A panel at the Sandra Day O’Connor College of Law discussed the state of human rights in Iran since the election in June on Tuesday night.
Panel members leading the discussion were ASU assistant professor Shahla Talebi, who was in Iran during the 1979 revolution, Renee Redman, executive director of the Iran Human Rights Documentation Center in Connecticut, and Orde Kittrie, an ASU professor and a member of a special committee created by Congress to make recommendations about how to prevent the proliferation of biological, chemical and nuclear weapons.
Talebi, who became a United States citizen in 2008, said the human rights situation in Iran is a problem. Since before the election, she said, people have been silenced.
“Every single human rights violation that you can imagine is happening,” she said.
Redman said the Iran Human Rights Documentation Center has been documenting human rights since the 1979 revolution. Redman said human rights violations have been happening as they have been writing instead of writing about events after the fact.
However, Redman said there is some evidence of human rights violations, but in many ways, information is missing.
“This isn’t an accident that there isn’t much information right now. The Iran regime is making sure of that,” she said. “As for people in Iran, there are people who are leaving the country but these people are traumatized. They aren’t ready to sit down with a human rights worker who is investigating abuse.”

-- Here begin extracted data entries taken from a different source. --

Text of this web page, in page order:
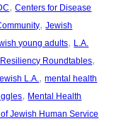
, Centers for Disease
, Jewish
young adults, L.A.
Roundtables
L.A., mental health
, Mental Health
Jewish Human Service
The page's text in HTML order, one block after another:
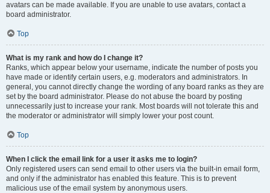
avatars can be made available. If you are unable to use avatars, contact a
board administrator.
Top
What is my rank and how do I change it?
Ranks, which appear below your username, indicate the number of posts you
have made or identify certain users, e.g. moderators and administrators. In
general, you cannot directly change the wording of any board ranks as they are
set by the board administrator. Please do not abuse the board by posting
unnecessarily just to increase your rank. Most boards will not tolerate this and
the moderator or administrator will simply lower your post count.
Top
When I click the email link for a user it asks me to login?
Only registered users can send email to other users via the built-in email form,
and only if the administrator has enabled this feature. This is to prevent
malicious use of the email system by anonymous users.
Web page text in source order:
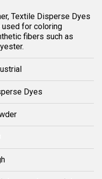
Textile Disperse Dyes
used for coloring
fibers such as
Dyes
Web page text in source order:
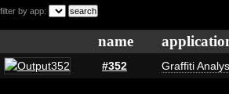
filter by app:
name
#352 Graffiti
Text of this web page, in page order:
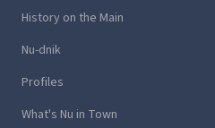
History on the Main
Nu-dnik
Profiles
What's Nu in Town
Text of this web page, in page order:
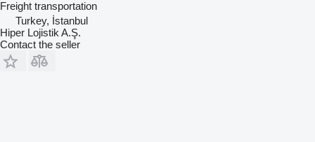
Freight transportation
Turkey, İstanbul
Hiper Lojistik A.Ş.
Contact the seller
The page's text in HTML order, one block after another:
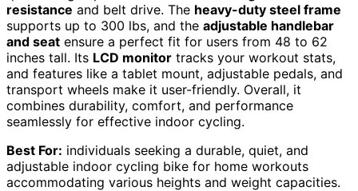
resistance and belt drive. The heavy-duty steel frame
supports up to 300 lbs, and the adjustable handlebar
and seat ensure a perfect fit for users from 48 to 62
inches tall. Its LCD monitor tracks your workout stats,
and features like a tablet mount, adjustable pedals, and
transport wheels make it user-friendly. Overall, it
combines durability, comfort, and performance
seamlessly for effective indoor cycling.
Best For: individuals seeking a durable, quiet, and
adjustable indoor cycling bike for home workouts
accommodating various heights and weight capacities.
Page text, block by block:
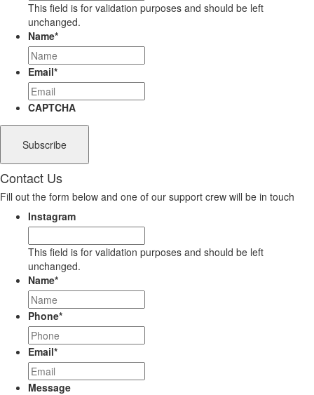
This field is for validation purposes and should be left
unchanged.
Name*
Email*
CAPTCHA
Contact Us
Fill out the form below and one of our support crew will be in touch
Instagram
This field is for validation purposes and should be left
unchanged.
Name*
Phone*
Email*
Message
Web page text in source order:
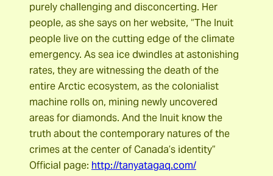
purely challenging and disconcerting. Her
people, as she says on her website, “The Inuit
people live on the cutting edge of the climate
emergency. As sea ice dwindles at astonishing
rates, they are witnessing the death of the
entire Arctic ecosystem, as the colonialist
machine rolls on, mining newly uncovered
areas for diamonds. And the Inuit know the
truth about the contemporary natures of the
crimes at the center of Canada’s identity”
Official page: http://tanyatagaq.com/

Shirin, an Iranian woman who didn’t want to give her last name because she still has family in Iran, said the problem with human rights is obvious to her.

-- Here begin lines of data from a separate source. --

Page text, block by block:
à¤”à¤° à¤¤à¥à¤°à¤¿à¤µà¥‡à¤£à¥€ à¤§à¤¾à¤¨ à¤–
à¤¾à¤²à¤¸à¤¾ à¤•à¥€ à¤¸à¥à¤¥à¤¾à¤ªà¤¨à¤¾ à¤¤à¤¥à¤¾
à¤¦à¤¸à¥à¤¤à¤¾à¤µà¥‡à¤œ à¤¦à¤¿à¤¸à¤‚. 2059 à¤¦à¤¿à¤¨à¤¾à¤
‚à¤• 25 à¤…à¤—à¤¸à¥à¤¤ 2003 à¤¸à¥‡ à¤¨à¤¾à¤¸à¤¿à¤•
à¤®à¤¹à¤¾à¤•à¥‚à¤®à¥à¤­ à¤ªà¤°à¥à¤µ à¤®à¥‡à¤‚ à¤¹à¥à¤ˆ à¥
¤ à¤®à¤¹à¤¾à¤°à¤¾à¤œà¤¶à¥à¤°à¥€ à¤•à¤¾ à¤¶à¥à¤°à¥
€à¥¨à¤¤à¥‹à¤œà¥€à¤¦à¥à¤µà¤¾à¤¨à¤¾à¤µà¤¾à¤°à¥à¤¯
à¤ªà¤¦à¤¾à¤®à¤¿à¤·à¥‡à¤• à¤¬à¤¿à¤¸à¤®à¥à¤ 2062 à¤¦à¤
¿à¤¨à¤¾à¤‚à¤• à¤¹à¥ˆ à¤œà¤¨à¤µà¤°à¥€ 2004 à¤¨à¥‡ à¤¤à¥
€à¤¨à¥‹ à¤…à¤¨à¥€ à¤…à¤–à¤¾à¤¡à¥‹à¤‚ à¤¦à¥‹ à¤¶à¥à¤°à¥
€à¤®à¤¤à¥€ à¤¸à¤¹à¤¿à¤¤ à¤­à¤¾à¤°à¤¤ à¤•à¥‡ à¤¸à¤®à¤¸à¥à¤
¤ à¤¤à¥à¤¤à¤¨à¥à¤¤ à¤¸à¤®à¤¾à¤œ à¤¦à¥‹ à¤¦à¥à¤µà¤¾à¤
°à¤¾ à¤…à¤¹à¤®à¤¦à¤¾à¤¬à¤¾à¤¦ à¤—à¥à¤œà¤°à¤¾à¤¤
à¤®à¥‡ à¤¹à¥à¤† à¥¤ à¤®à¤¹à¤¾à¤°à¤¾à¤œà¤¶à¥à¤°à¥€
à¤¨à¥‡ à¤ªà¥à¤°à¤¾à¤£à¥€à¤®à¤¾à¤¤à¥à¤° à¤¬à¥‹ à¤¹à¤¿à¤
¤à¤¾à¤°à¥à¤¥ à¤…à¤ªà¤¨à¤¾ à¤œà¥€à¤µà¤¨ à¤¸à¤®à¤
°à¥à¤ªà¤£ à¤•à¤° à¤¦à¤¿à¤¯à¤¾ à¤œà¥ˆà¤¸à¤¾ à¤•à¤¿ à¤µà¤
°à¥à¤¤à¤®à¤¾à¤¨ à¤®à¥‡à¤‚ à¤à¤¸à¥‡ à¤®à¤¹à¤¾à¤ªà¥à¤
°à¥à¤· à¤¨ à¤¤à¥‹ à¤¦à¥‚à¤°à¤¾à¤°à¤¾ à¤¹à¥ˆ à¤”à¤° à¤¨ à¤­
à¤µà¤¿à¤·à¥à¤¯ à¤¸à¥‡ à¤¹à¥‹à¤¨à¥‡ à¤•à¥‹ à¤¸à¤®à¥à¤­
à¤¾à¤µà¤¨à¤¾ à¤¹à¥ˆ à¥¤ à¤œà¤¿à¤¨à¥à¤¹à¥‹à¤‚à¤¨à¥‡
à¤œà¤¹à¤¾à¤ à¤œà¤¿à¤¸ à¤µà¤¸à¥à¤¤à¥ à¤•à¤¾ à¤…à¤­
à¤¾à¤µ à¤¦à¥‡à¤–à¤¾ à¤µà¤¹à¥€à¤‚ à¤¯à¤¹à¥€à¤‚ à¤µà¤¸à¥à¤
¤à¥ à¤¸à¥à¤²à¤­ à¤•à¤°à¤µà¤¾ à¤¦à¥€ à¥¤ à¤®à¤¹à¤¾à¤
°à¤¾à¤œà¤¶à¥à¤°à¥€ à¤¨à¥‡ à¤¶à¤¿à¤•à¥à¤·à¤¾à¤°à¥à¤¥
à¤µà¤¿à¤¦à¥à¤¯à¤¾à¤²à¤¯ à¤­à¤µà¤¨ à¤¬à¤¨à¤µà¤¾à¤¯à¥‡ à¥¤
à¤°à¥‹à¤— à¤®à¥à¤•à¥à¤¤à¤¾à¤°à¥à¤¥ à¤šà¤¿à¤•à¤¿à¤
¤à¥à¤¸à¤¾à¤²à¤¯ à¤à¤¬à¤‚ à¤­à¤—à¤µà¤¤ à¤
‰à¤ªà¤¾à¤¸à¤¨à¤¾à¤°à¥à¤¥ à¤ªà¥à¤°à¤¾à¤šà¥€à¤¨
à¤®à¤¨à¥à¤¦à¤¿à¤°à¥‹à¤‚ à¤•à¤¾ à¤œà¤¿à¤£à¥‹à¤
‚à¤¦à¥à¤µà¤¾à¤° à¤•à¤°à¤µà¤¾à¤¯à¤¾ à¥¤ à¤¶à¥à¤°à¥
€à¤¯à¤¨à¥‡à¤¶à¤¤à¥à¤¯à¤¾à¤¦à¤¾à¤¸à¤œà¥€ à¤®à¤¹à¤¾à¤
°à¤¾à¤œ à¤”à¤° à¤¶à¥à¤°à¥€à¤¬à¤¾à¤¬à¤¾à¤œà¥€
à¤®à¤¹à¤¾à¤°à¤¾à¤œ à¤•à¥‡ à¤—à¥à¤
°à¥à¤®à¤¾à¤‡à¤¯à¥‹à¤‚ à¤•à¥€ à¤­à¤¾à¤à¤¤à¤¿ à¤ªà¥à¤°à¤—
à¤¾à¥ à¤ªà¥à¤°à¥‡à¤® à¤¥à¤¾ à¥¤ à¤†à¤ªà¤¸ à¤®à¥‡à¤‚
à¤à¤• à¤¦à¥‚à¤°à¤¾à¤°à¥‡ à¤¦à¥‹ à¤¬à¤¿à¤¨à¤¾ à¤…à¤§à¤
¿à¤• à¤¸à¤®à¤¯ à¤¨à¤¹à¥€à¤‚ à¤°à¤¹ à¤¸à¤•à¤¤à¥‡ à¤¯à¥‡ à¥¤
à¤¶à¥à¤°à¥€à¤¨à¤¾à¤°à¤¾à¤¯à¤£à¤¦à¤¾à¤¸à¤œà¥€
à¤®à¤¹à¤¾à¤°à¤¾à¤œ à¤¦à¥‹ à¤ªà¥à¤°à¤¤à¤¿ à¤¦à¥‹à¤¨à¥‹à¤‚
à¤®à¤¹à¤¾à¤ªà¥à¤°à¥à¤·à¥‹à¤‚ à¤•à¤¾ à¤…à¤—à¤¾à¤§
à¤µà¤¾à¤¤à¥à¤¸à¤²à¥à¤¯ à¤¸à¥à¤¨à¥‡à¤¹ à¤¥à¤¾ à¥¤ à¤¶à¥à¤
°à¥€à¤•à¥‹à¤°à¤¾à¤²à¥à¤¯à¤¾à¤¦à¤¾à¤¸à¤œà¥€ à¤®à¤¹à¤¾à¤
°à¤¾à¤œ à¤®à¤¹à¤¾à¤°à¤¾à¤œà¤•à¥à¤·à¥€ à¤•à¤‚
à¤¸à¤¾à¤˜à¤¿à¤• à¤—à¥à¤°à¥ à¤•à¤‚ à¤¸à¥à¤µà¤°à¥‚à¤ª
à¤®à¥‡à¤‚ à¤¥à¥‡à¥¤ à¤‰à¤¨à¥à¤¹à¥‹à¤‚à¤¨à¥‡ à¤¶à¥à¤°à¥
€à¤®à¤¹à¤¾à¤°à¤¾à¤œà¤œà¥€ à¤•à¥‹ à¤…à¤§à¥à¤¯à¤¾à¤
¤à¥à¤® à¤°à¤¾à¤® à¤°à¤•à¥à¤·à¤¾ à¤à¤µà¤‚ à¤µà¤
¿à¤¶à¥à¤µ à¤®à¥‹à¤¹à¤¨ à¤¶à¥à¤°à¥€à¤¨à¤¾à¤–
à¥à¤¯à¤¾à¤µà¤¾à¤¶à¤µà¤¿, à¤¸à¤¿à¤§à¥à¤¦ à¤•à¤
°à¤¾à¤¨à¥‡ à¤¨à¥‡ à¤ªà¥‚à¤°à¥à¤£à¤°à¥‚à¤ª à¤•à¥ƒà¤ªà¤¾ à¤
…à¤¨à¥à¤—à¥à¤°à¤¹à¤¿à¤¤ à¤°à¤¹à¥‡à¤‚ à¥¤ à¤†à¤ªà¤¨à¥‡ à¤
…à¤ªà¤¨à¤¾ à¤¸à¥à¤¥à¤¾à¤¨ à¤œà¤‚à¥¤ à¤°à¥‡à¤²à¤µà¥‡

“There are none,” she said.
Shirin and her family in Iran don’t speak about politics on the phone because they fear repercussions.
“They are not involved in politics; we don’t discuss politics,” she said. “It’s a matter of survival.”

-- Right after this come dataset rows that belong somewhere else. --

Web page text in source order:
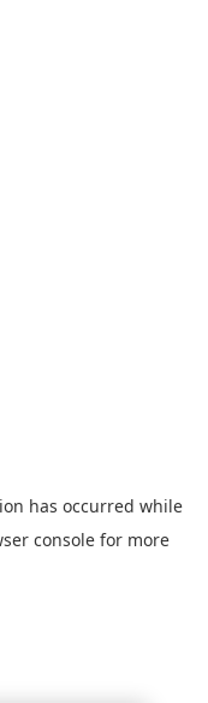
has occurred while
console for more
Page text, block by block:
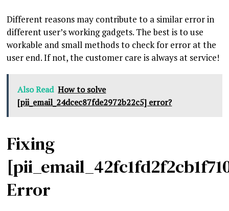
Different reasons may contribute to a similar error in
different user’s working gadgets. The best is to use
workable and small methods to check for error at the
user end. If not, the customer care is always at service!
Also Read How to solve
[pii_email_24dcec87fde2972b22c5] error?
Fixing
Error
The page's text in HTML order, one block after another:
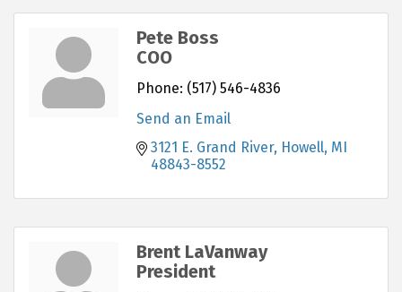
Pete Boss
COO
Phone: (517) 546-4836
Send an Email
3121 E. Grand River Howell MI
48843-8552
Brent LaVanway
President
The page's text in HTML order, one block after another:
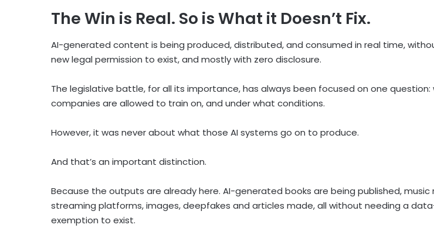
The Win is Real. So is What it Doesn’t Fix.
AI-generated content is being produced, distributed, and consumed in real time,
new legal permission to exist, and mostly with zero disclosure.
The legislative battle, for all its importance, has always been focused on one question:
companies are allowed to train on, and under what conditions.
However, it was never about what those AI systems go on to produce.
And that’s an important distinction.
Because the outputs are already here. AI-generated books are being published, music
streaming platforms, images, deepfakes and articles made, all without needing a
exemption to exist.

Shirin said she agrees that Iran should not be able to have nuclear weapons. If given the opportunity to tell President Barack Obama what she thinks, she said she would say there should be sanctions on nuclear weapons in Iran.
“I would tell [President Obama] to mean whatever [he says] but do something,” she said.
Law student Shannon Mataele said the topics of the discussion were relevant to current events and there needs to be more focus on international issues in general. She said she thinks students can become more aware by coming to these events.
“It’s interesting to me how many Iranian people came — interesting and eye opening,” she said. “I hear what Americans think all the time, and I think you’ll only understand everyone’s point of view by engaging in events like this.”